Professor Bruce J. Ellis, the John and Doris Norton Endowed Chair in Fathers, Parenting and Families at the UA Norton School of Family and Consumer Sciences, and Jacqueline M. Tither at the University of Canterbury in Christchurch, New Zealand, have just published their study in the journal Developmental Psychology.
Ellis and Tither's study sought to unravel several competing theories about how this happens.
Those theories vary from whether dysfunctional families and absent fathers are the cause of early puberty, or underlying environmental factors that cause family stress, such as poverty, or whether there might be a genetic link.
Understanding what triggers early puberty could give health care officials an advantage in dealing with issues that sometimes accompany it. Early puberty is often cited as a risk factor for young women, linking them to early pregnancy and an array of health problems, such as breast cancer.
Ellis and Tither interviewed sisters in the same family who differed in age. The sample included 90 intact families and 70 families where the parents had divorced. Questions centered around family composition, who the girls were growing up with and when, the nature of the father's involvement and paternal warmth.
“Our goal was to test for the causal effect of family environments and particularly the father's role in the family on a daughter's age of puberty,” Ellis said. “We looked at families in which one daughter might be five and the other 12 when a divorce occurred. So the youngest daughter had seven more years living in a disrupted family without her father, compared to her older sister. Our study showed that more exposure to father absence was linked to earlier puberty.”
Ellis said lots of research over the years, including his own, has documented the effect, but left a basic unanswered question.
“That is, there has always been a basic alternative explanation for this finding. The theory that we're working from suggests that something about children's experiences in their families, and particularly about the presence of different members of the families in the home, actually alters the reproductive axis and timing of puberty,” Ellis said.
“The idea is that children adjust their development to match the environments in which they live,” Ellis said. “In the world in which humans evolved, dangerous or unstable home environments meant a shorter lifespan, and going into puberty earlier in this context increased chances of surviving, reproducing and passing on your genes.”
Ellis said an alternative explanation suggests the whole thing is spurious, that it may not be that growing up without a father causes early puberty in girls. It may be some third variable out there causes both family disruption and early puberty. And that could be genetic in origin.
“We know that father absence and early puberty go together. But we don't know why and we don't know how. This study was meant to figure out that issue. The importance of this research was to show that the link is real: exposure to fathers can actually alter their daughters' sexual development.”

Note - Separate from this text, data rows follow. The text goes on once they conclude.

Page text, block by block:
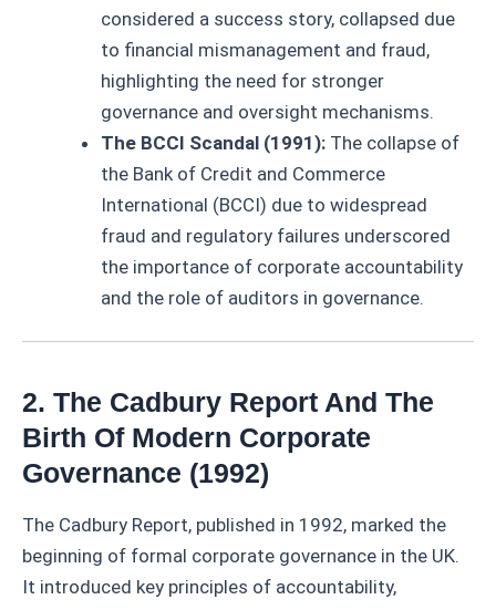
considered a success story, collapsed due
to financial mismanagement and fraud,
highlighting the need for stronger
governance and oversight mechanisms.
The BCCI Scandal (1991): The collapse of
the Bank of Credit and Commerce
International (BCCI) due to widespread
fraud and regulatory failures underscored
the importance of corporate accountability
and the role of auditors in governance.
2. The Cadbury Report And The
Birth Of Modern Corporate
Governance (1992)
The Cadbury Report, published in 1992, marked the
beginning of formal corporate governance in the UK.
It introduced key principles of accountability,
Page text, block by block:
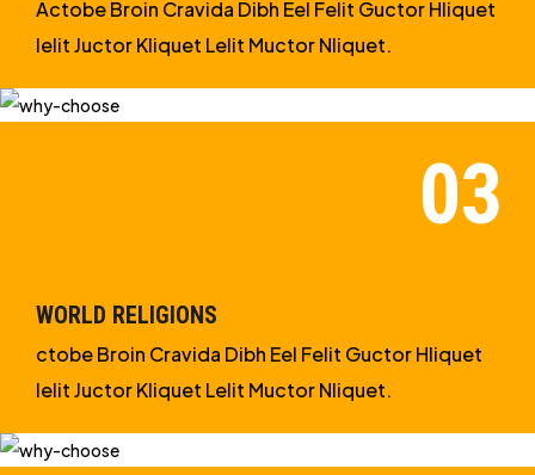
Actobe Broin Cravida Dibh Eel Felit Guctor Hliquet
Ielit Juctor Kliquet Lelit Muctor Nliquet.
WORLD RELIGIONS
ctobe Broin Cravida Dibh Eel Felit Guctor Hliquet
Ielit Juctor Kliquet Lelit Muctor Nliquet.

Ellis noted that divorced families can have other factors that stress its members, such as alcoholism, drug use, depression, family violence or criminal activity. More important than the absence of a father are the characteristics of the father and what he did. “It's not enough to simply have a cardboard cut-out of a father sitting on the couch. What the father does is critical,” said Ellis.
Ellis said the most dramatic finding of the study was that in divorced families with a father who had a history of socially deviant behavior, that the younger sisters who had less exposure to their fathers tended to go through puberty nearly a year earlier than their older sisters. They also went through puberty nearly a year earlier than other younger sisters who were not exposed to dysfunctional fathers.
“We found that girls with very high levels of exposure to stress early in life, who then had that stressor removed, tended to go through quite early puberty,” he said. “This actually concurs with international adoption studies showing that girls from third-world countries who had a lot of stress in early childhood and were adopted into Western societies tend to have very high rates of early puberty. It is consistent with there being a sensitive period for changes in stresses and life situations. And that could be relevant for parents.”
Ellis and Tither’s research was supported by a grant from Fathering the Future Trust, Christchurch, New Zealand.